Livock eventually returned to England, being posted to the Central Flying School at RAF Wittering on 19 February 1932, also finally receiving his Air Force Cross from the King at Buckingham Palace on 23 February. Livock was promoted to wing commander on 1 July 1933, leaving Wittering on 12 August, and being posted to the Air Staff at Cranwell on 23 October. He was appointed commander of No. 209 (Flying Boat) Squadron, based at RAF Mount Batten on 17 May 1934. In mid-September an attempted flight from Mount Batten to Greenland by two Blackburn Perth flying boats, commanded by Livock, was abandoned after reaching the Faroe Islands because of icing. Livock left No. 209 Squadron in January 1936 to attend a course at the Royal Naval Staff College, Greenwich, until December.

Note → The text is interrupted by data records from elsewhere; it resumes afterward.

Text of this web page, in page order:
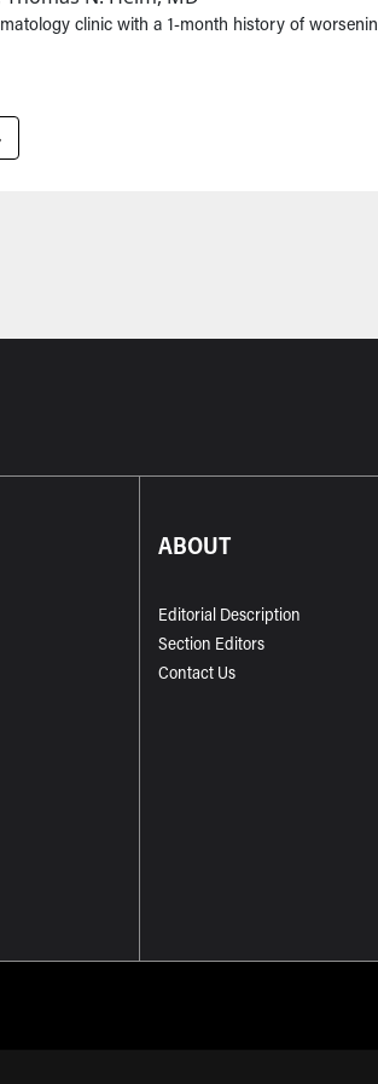
clinic with a 1-month history of
page
ABOUT
Editorial Description
Section Editors
Contact Us
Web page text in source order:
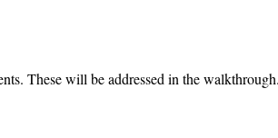
These will be addressed in the
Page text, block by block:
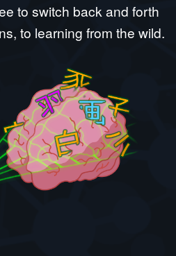
to switch back and forth
to learning from the wild.
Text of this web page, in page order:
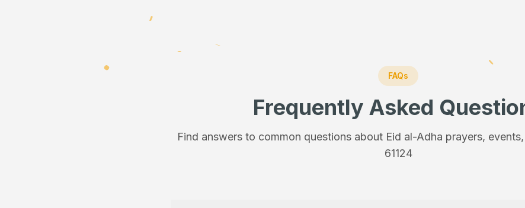
FAQs
Frequently Asked
Find answers to common questions about Eid al-Adha prayers,
61124
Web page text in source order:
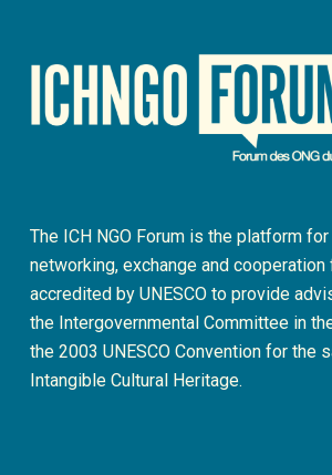
The ICH NGO Forum is the platform
networking, exchange and cooperation
accredited by UNESCO to provide
the Intergovernmental Committee in
the 2003 UNESCO Convention for the
Intangible Cultural Heritage.
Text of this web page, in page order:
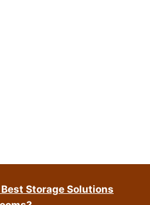
Storage Solutions
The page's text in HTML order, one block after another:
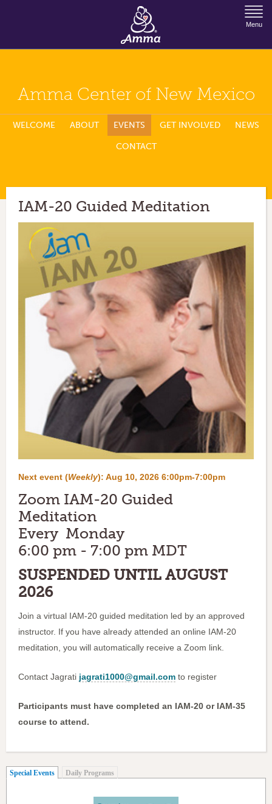
Jump to Navigation
Menu
Amma Center of New Mexico
WELCOME ABOUT EVENTS GET INVOLVED NEWS
CONTACT
IAM-20 Guided Meditation
Next event (Weekly): Aug 10, 2026 6:00pm-7:00pm
Zoom IAM-20 Guided
Meditation
Every Monday
6:00 pm - 7:00 pm MDT
SUSPENDED UNTIL AUGUST
2026
Join a virtual IAM-20 guided meditation led by an approved
instructor. If you have already attended an online IAM-20
meditation, you will automatically receive a Zoom link.
Contact Jagrati jagrati1000@gmail.com to register
Participants must have completed an IAM-20 or IAM-35
course to attend.
Special Events (active tab)
Daily Programs
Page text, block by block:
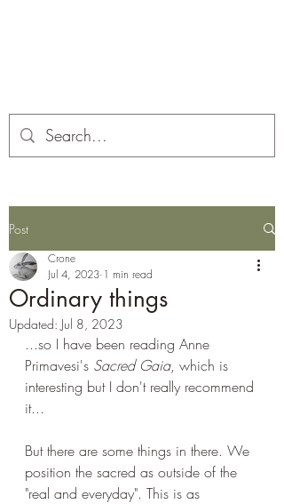
Post
Ordinary things
Crone
Jul 4, 2023 1 min read
Updated: Jul 8, 2023
...so I have been reading Anne
Primavesi's Sacred Gaia, which is
interesting but I don't really recommend
it...
But there are some things in there. We
position the sacred as outside of the
"real and everyday". This is as

On 2 January 1937 he was posted to the Headquarters of No. 16 (Reconnaissance) Group for staff duties, then took command of No. 10 Flying Training School at RAF Ternhill on 30 November, receiving promotion to group captain on 1 January 1938.

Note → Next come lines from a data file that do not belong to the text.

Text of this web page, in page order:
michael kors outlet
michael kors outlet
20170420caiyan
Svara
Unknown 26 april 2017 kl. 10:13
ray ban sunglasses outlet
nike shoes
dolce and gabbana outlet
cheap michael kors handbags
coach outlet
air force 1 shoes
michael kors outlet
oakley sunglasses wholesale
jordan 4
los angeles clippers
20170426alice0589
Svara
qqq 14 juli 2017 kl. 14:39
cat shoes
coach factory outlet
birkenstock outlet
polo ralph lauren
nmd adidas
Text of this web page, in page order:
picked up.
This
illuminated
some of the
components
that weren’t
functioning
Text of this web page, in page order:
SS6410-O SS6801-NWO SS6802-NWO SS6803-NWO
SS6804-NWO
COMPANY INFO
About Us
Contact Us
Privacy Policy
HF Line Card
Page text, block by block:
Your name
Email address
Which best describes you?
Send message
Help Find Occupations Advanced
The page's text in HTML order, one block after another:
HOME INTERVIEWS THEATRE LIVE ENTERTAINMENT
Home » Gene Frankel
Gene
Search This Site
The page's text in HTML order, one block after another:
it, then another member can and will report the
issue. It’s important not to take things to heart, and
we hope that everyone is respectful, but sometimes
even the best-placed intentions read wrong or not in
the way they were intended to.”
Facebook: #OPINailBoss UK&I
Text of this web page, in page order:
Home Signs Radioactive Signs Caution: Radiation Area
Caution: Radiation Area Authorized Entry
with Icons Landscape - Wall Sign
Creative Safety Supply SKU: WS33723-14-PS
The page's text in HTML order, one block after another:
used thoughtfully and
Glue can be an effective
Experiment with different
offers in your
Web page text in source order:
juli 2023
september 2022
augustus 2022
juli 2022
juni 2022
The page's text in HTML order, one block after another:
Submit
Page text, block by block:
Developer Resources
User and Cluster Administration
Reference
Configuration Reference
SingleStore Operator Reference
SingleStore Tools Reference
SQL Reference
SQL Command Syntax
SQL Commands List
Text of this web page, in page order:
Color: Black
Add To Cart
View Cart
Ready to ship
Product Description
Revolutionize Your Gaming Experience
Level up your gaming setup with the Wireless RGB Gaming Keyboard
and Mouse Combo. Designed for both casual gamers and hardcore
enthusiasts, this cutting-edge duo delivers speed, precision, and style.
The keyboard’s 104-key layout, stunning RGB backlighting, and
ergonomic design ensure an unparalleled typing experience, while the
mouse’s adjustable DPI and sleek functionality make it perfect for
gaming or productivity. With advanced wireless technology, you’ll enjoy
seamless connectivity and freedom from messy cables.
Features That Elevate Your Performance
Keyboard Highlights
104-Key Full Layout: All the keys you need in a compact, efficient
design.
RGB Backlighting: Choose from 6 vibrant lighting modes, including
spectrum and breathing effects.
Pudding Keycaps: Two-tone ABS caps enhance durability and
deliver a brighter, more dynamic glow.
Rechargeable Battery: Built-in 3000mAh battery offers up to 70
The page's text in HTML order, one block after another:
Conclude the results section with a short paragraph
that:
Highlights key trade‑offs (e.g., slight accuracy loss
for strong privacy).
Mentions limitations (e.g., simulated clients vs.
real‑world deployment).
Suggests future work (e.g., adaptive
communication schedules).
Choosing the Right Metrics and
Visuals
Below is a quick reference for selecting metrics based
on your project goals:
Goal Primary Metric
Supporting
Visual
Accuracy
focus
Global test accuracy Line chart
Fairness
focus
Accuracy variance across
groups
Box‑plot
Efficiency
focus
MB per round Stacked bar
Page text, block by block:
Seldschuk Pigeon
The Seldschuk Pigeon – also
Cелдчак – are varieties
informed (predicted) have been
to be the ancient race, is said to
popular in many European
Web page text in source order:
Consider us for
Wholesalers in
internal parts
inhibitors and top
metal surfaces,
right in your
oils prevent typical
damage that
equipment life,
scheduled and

==World War II and after==
Livock served throughout the Second World War, being appointed Commanding Officer of RAF Kalafrana, Malta, on 5 January 1941. He retired on 24 June 1945, and became the headmaster of a boy's preparatory school.

Group Captain Livock died in Blandford Forum, Dorset, on 27 January 1989.

==Personal life and other interests==
Livock married Florance Smith in Kensington in September 1921. Their son, Pilot Officer William Denzil Livock, RAFVR, was killed in action on 21 December 1944, aged 20, while serving in No. 248 Squadron RAF.

Livock had a keen interest in archaeology, carrying out aerial surveys during the 1930s, and was a longstanding member of the Suffolk Institute of Archaeology.

In September 1973 Livock published a memoir To the Ends of the Air.

==Cricketing career==
After playing some Minor Counties Championship matches for Cambridgeshire in 1921, Livock made his first-class debut for Lord Cowdray's XI against the Rest of England in 1923. In 1924 he played for the Straits Settlements against the Federated Malay States, also playing for the combined Malaya cricket team in matches against Shanghai and Hong Kong. Returning to English cricket, he played three County Championship matches for Middlesex in 1925, also playing in that season's Gentlemen v Players match. He next played for Middlesex in 1927, his top-level cricket career being restricted by his RAF career, when he played against Warwickshire and New Zealand. He also played a first-class match for the RAF against the Royal Navy that season. Following a second match for the Straits Settlements against the Federated Malay States in 1930, he played three more first-class matches; for the RAF against the Army in 1932, for the Marylebone Cricket Club (MCC) against Yorkshire in 1933 and for the Gentlemen of England against Australia in 1934. He also played cricket in Egypt that year.